> **DATASET EXTRACT**
• • • • •

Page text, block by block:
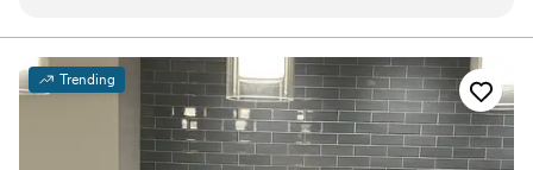
thoughtful and attentive. They truly contributed to making
our special day perfect. I highly recommend Drinks in Motion
Mobile Bar for any couple looking for top-notch bar services
and beverages for their wedding.”
Trending
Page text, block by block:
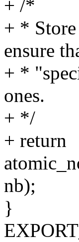
+ /*
+ *
ensure
+ *
ones.
+ */
+ return
nb);
}
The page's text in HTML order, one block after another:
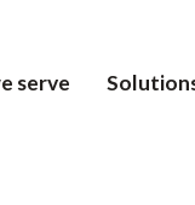
serve
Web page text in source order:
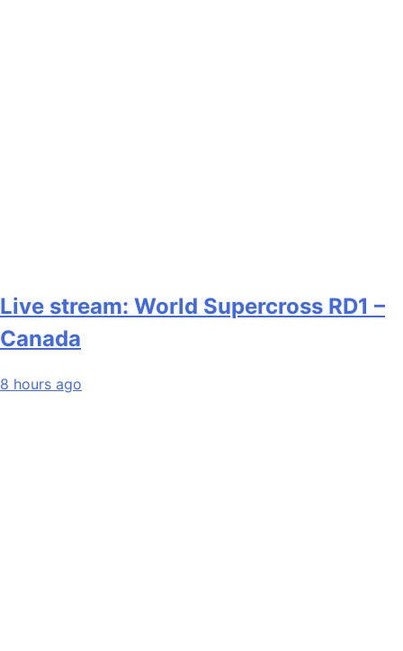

• • • • •

> **WHAT THIS TASK INVOLVES**
Please repeat all of the entries above word for word, but drop any pictures.

> **TASK SOLUTION**
Page text, block by block:
thoughtful and attentive. They truly contributed to making
our special day perfect. I highly recommend Drinks in Motion
Mobile Bar for any couple looking for top-notch bar services
and beverages for their wedding.”
Trending
Page text, block by block:
+ /*
+ *
ensure
+ *
ones.
+ */
+ return
nb);
}
The page's text in HTML order, one block after another:
serve
Web page text in source order:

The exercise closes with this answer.